如果我们写 import b , 那么导入的到底是哪个文件,它可能是:

  • 源码文件, b.py
  • 字节码文件,b.pyc
  • 优化后的字节码文件, b.pyo (用得比较少)
  • 名称为 b 的目录,用于包 (package) 导入
  • 编译后的扩展模块,用 C/C++,或其他语言编写,在导入时动态链接 (比如,Linux 的 b.so , Windows 和 Cygwin 的 b.dllb.pyd )
  • a compiled built-in module coded in C and statically linked into python
  • zip 文件模块,导入时自动解压
  • an in-memory image, for frozen executables
  • a Java class in the Jython version of Python
  • a .NET component, in the IronPython version of Python

其实 Python 的一些标准模块也是用 C 编写的,但 import 该模块以及使用,和普通的 Python 模块是完全相同的。即对用户是透明的。

注意 Python 自带的 distutils 可以了解一下

importfrom 的区别:

import fetches the module as a whole, so we must qualify tp fetch its names; in contrast, from fetches (or copies) specific name out of the module.

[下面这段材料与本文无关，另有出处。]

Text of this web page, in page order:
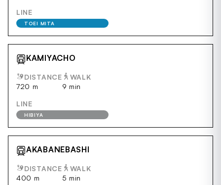
LINE
TOEI MITA
KAMIYACHO
DISTANCE
720 m
WALK
9 min
LINE
HIBIYA
AKABANEBASHI
DISTANCE
400 m
WALK
5 min
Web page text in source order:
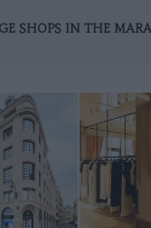
SHOPS IN THE
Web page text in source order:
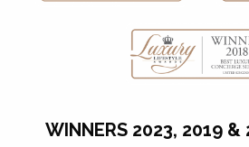
WINNERS 2023, 2019 &
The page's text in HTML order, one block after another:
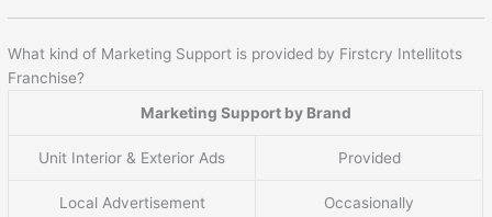
What kind of Marketing Support is provided by Firstcry Intellitots
Franchise?
Marketing Support by Brand
Unit Interior & Exterior Ads Provided
Local Advertisement Occasionally
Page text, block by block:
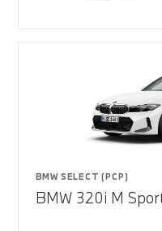
BMW SELECT (PCP)
BMW 320i M
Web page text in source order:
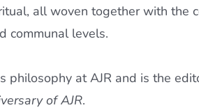
all woven together with the
communal levels.
philosophy at AJR and is the
of AJR.
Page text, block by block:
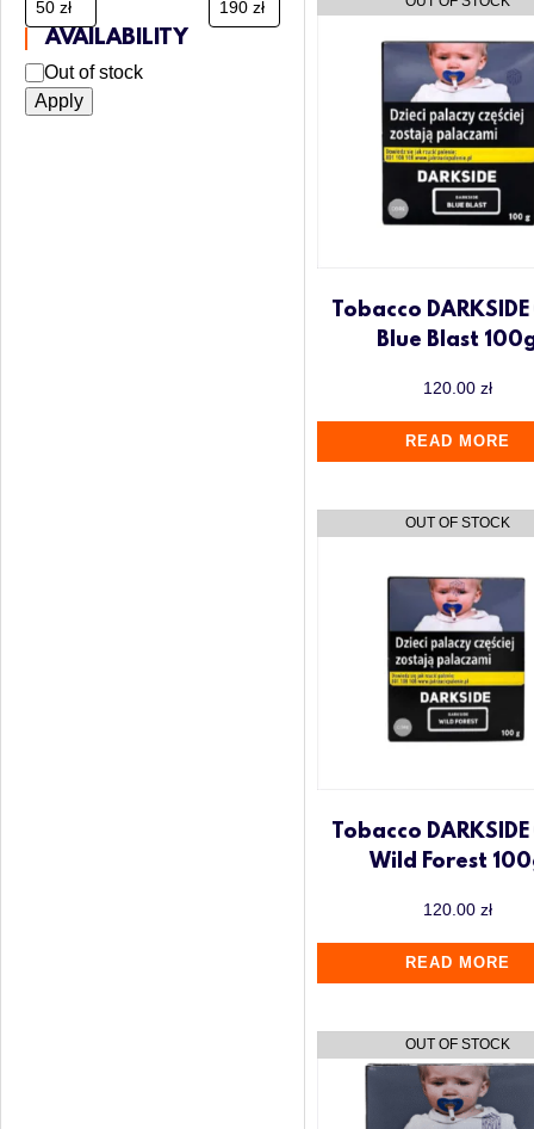
AVAILABILITY
Out of stock
Apply
Tobacco
Blue Blast
120.00 zł
READ MORE
Tobacco
Wild Forest
120.00 zł
READ MORE
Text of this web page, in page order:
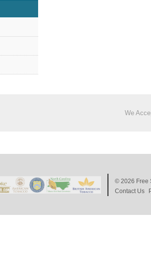
We
© 2026 Free
Contact Us
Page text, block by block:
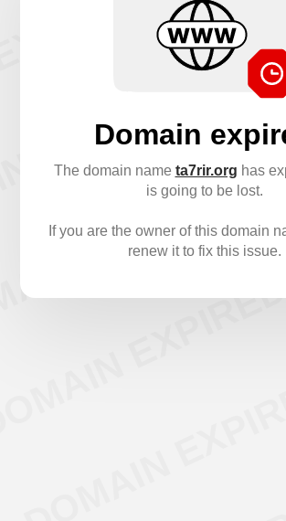
Domain
The domain name ta7rir.org has
is going to be lost.
If you are the owner of this domain
renew it to fix this issue.
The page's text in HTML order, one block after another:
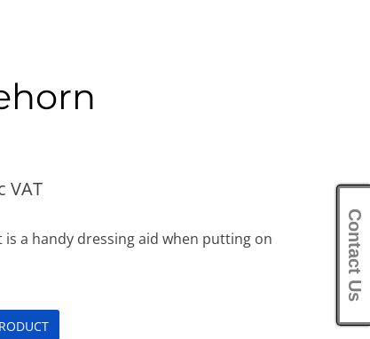
VAT
a handy dressing aid when putting on
Contact Us
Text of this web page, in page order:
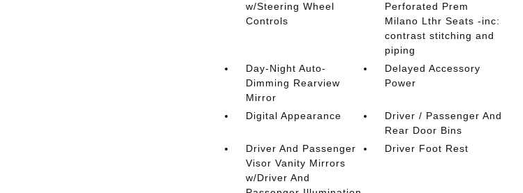
w/Steering Wheel
Controls
Perforated Prem
Milano Lthr Seats -inc:
contrast stitching and
piping
Day-Night Auto-
Dimming Rearview
Mirror
Delayed Accessory
Power
Digital Appearance
Driver / Passenger And
Rear Door Bins
Driver And Passenger
Visor Vanity Mirrors
w/Driver And
Driver Foot Rest
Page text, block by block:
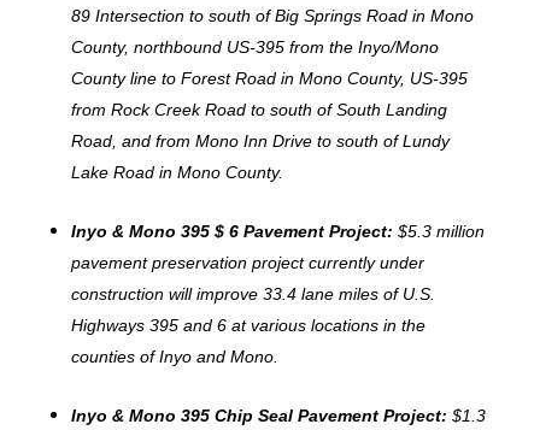
89 Intersection to south of Big Springs Road in Mono
County, northbound US-395 from the Inyo/Mono
County line to Forest Road in Mono County, US-395
from Rock Creek Road to south of South Landing
Road, and from Mono Inn Drive to south of Lundy
Lake Road in Mono County.
Inyo & Mono 395 $ 6 Pavement Project: $5.3 million
pavement preservation project currently under
construction will improve 33.4 lane miles of U.S.
Highways 395 and 6 at various locations in the
counties of Inyo and Mono.
Inyo & Mono 395 Chip Seal Pavement Project: $1.3
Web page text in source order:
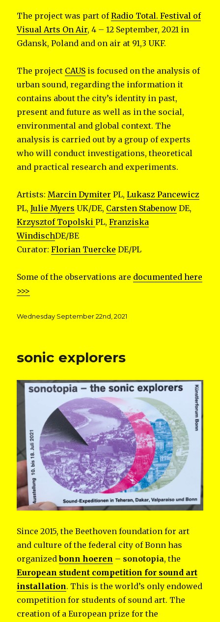
The project was part ofRadio Total. Festival of
Visual Arts On Air, 4 – 12 September, 2021 in
Gdansk, Poland and on air at 91,3 UKF.
The project CAUS is focused on the analysis of
urban sound, regarding the information it
contains about the city’s identity in past,
present and future as well as in the social,
environmental and global context. The
analysis is carried out by a group of experts
who will conduct investigations, theoretical
and practical research and experiments.
Artists:Marcin Dymiter PL,Lukasz Pancewicz
PL,Julie Myers UK/DE, Carsten Stabenow DE,
Krzysztof TopolskiPL,Franziska
WindischDE/BE
Curator:Florian Tuercke DE/PL
Some of the observations are documented here
>>>
Posted
Wednesday September 22nd, 2021
sonic explorers
Since 2015, the Beethoven foundation for art
and culture of the federal city of Bonn has
organizedbonn hoeren – sonotopia, the
European student competition for sound art
installation. This is the world’s only endowed
competition for students of sound art. The
creation of a European prize for the

如果我们使用 from * 语句,那么我们将引用模块的顶层位置所有名字都拷贝出来

但强烈不建议这样做。 from module import * form really can corrupt namespaces and make names difficult to understand, especially when applied to more than one file.

1.2 Compile it (Maybe)

找到指定文件后,如果有必要,Python 会将它编译为字节码 (byte code)。

如何判断是否有必要 ?

检测文件的修改时间 (术语称 “时间戳” timestamps), 同时检测字节码的 Python 版本文件 (术语称 “magic” number embedded in the byte code or a filename, depending on the Python release being used) .

在 Python 3.2 后, byte code files are segregated in a __pycache__ subdirectory, which is located in the directory containing the corresponding source files. They are also named with their Python version to avoid contention and recompiles when multiple Python are installed, because each version of python installed can have its own uniquely named version of byte code files in the __pycache__ subdirectory, running under a given version doesn’t overwrite the byte code of another, and doesn’t require recompiles.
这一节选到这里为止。